## TRY IT
What you return should be each line of the data containing the string "United".

───── STUDY MATERIAL

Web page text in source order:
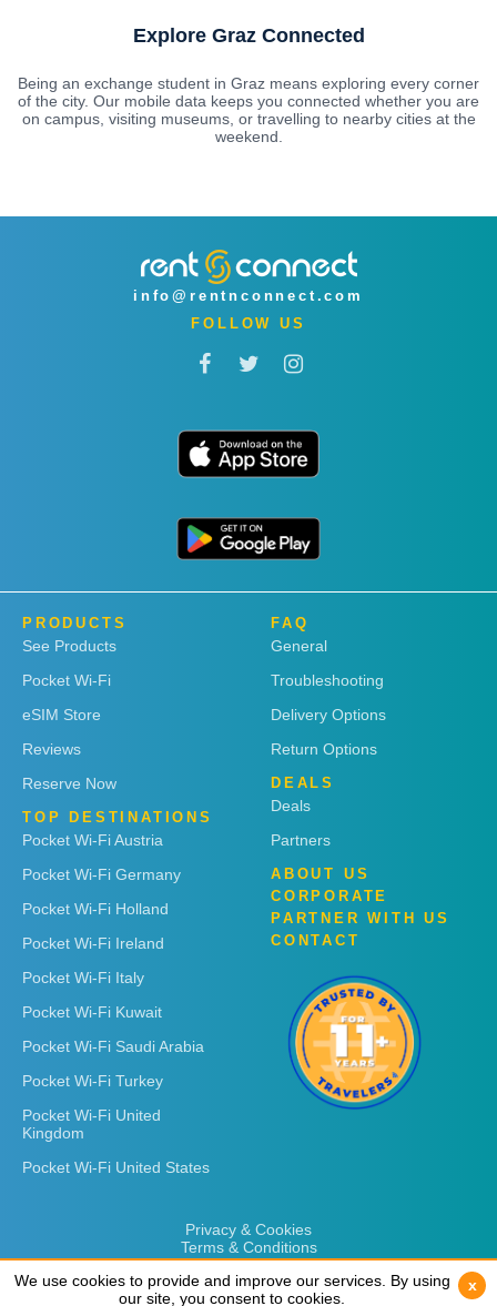
Explore Graz Connected
Being an exchange student in Graz means exploring every corner
of the city. Our mobile data keeps you connected whether you are
on campus, visiting museums, or travelling to nearby cities at the
weekend.
info@rentnconnect.com
FOLLOW US
PRODUCTS
See Products
Pocket Wi-Fi
eSIM Store
Reviews
Reserve Now
TOP DESTINATIONS
Pocket Wi-Fi Austria
Pocket Wi-Fi Germany
Pocket Wi-Fi Holland
Pocket Wi-Fi Ireland
Pocket Wi-Fi Italy
Pocket Wi-Fi Kuwait
Pocket Wi-Fi Saudi Arabia
Pocket Wi-Fi Turkey
Pocket Wi-Fi United
Kingdom
Pocket Wi-Fi United States
FAQ
General
Troubleshooting
Delivery Options
Return Options
DEALS
Deals
Partners
ABOUT US
CORPORATE
PARTNER WITH US
CONTACT
Privacy & Cookies
Terms & Conditions
We use cookies to provide and improve our services. By using
our site, you consent to cookies.
x
We use cookies to provide and improve our services. By using
our site, you consent to cookies.
x

──────────

## EXERCISE RESULT
Pocket Wi-Fi United
Pocket Wi-Fi United States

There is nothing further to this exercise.